Alaska Regional, Providence increasing security for newborns
Providence Alaska Medical Center began operating its system in mid-February.
Alaska Regional is installing the system this year in conjunction with renovations to its maternity unit. The security system should be operating by June, said Kjerstin Lastufka, Alaska Regional’s director of marketing and public relations.
Lastufka said a dollar figure for the infant security system was unavailable. The project is part of a $26 million hospital renovation started last fall and due to be finished in 2002. Renovations will relocate and update the lobby, add operating rooms, expand the radiology department and expand the labor and delivery unit with new, larger rooms.
Currently, entrances at Alaska Regional’s maternity unit have alarms, she said. Also, unit staff have distinctive identification cards and colored scrubs to differentiate them from someone who may try to abduct an infant.
The hospital has not had any such incident involving babies, she said.
Providence, too, has not recorded an abduction, but more than two years ago a mother took her own baby out a hospital window, said Jo Danner, clinical manager of maternity services. Windows on the unit are now sealed shut, she said.
Providence began considering installing a system like Hugs a year ago, Danner said. Cameras were installed nearly two years ago to monitor the maternity unit’s exits, as well as in the Children’s Hospital on the third floor. Providence officials wanted a more efficient security system with tags to track babies, she said.
The Hugs system features a two-way transceiver tag that the baby wears on its wrist with a bracelet.

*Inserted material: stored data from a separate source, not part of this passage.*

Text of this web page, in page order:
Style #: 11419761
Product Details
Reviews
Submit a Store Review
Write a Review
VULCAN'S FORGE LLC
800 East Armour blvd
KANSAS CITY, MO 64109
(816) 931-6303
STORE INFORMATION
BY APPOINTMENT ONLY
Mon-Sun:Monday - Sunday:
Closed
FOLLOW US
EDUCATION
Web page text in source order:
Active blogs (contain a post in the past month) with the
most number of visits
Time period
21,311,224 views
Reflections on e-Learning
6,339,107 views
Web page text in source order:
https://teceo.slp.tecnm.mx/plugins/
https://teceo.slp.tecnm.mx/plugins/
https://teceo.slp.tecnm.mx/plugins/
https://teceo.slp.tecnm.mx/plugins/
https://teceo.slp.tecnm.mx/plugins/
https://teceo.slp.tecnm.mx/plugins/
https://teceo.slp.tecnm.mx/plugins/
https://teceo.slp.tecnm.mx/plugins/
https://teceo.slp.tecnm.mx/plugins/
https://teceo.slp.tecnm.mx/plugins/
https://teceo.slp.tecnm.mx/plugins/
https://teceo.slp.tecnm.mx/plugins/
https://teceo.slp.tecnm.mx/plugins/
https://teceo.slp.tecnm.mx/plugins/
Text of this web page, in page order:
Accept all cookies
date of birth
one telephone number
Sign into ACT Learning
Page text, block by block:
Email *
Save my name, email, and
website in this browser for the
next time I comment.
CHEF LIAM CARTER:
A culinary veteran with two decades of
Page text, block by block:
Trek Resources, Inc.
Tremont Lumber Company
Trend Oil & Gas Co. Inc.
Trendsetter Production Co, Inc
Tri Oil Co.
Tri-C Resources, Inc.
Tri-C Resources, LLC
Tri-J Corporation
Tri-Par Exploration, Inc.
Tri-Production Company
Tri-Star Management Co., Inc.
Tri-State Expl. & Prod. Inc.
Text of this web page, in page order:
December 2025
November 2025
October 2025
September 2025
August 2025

Receiver stations on the 30-bed unit monitor the infant’s location and can lock all exit doors if the baby is taken beyond the system perimeters, said Newton Chase, director of facilities. Alarms also sound if a baby’s Hugs bracelet is cut, Danner said.
The system cost $90,000 and was installed by Engineered Fire Systems Inc. of Anchorage, he said. The Hugs system was more expensive yet more effective than others Providence reviewed, he said.

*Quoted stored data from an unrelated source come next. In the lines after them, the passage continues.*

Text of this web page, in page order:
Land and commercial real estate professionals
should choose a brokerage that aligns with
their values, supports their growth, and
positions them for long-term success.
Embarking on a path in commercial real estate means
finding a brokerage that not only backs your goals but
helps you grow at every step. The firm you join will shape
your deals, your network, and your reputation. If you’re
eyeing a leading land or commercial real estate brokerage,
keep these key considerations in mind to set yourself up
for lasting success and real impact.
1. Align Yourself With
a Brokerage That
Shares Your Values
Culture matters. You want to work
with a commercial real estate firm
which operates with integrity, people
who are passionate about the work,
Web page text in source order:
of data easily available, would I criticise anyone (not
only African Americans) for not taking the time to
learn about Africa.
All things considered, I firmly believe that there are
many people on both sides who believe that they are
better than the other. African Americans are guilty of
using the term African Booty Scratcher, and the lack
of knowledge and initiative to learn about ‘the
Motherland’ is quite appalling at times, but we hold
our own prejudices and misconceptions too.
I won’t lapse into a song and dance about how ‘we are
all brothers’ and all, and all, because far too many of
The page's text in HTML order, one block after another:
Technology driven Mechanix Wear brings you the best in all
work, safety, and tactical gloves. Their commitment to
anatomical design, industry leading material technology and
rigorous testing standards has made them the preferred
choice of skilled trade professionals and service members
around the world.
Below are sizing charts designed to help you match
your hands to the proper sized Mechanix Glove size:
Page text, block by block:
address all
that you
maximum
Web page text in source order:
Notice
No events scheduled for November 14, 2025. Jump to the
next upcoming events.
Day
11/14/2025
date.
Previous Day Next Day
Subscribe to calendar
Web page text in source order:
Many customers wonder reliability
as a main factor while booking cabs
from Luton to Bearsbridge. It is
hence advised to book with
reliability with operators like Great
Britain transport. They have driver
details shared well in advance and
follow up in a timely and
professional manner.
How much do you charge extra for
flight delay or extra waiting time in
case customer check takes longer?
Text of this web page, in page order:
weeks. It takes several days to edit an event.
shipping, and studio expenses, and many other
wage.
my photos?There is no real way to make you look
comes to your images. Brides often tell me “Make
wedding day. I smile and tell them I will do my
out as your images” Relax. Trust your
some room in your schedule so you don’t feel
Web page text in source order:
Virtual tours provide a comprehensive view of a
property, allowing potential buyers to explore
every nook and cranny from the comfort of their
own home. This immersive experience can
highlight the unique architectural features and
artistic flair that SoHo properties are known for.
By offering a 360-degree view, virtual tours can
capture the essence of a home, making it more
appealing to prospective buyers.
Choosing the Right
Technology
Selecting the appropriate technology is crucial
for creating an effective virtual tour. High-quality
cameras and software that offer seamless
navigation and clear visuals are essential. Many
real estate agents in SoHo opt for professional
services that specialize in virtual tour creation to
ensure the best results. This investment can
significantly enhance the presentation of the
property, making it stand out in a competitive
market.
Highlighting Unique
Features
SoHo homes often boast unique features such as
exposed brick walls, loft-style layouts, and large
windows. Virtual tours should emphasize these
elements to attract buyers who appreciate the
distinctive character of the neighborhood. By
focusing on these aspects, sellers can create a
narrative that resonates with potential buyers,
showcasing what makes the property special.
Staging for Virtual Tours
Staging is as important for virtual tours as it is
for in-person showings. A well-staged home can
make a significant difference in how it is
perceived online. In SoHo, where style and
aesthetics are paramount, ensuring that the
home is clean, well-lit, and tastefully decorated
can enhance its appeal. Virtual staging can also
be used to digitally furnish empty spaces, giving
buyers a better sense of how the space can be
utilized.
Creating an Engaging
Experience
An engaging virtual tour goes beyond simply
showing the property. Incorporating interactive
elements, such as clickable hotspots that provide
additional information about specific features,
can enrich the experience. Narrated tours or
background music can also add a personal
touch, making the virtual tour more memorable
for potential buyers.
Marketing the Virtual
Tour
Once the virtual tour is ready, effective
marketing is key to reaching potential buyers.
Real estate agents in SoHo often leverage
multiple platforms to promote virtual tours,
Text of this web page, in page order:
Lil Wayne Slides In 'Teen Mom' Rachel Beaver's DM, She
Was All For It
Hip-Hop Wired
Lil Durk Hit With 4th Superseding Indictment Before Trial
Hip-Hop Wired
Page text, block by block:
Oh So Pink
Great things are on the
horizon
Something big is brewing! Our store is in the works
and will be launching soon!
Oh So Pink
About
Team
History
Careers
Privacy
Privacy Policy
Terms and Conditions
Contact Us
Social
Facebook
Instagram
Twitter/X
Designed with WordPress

"What’s important is the feeling it brings," Chase said. "Moms and dads feel safe. We’re going to a much greater degree to keep kids safe."
Video cameras will still be in place at the unit, along with others monitoring staff parking at night, he said. "This is a 24-hour operation, and it’s like a small city," said Chase, describing the hospital’s need for security.
Security systems for maternity units are increasingly common for U.S. hospitals because incidents have occurred at large and small facilities, she said. Some hospitals outside Alaska limit the number of visitors allowed or issue a swipe card to monitor access to the maternity unit, she said.
Babies receive two identification bracelets, coordinating with ones worn by the parents, she said. After the baby’s first bath, the Hugs bracelet is secured, she said.
Parents, who had not complained about video camera monitors, also have voiced approval for the new system, according to Danner.
Providence is Alaska’s level three neonatal intensive care unit, handling premature births or problem pregnancies from around the state, she noted. Danner sees the new security system as another business advantage for the facility.
"If I am going to choose (a facility for the birth), it’s going to be some place where the baby will be the most secure," Danner said.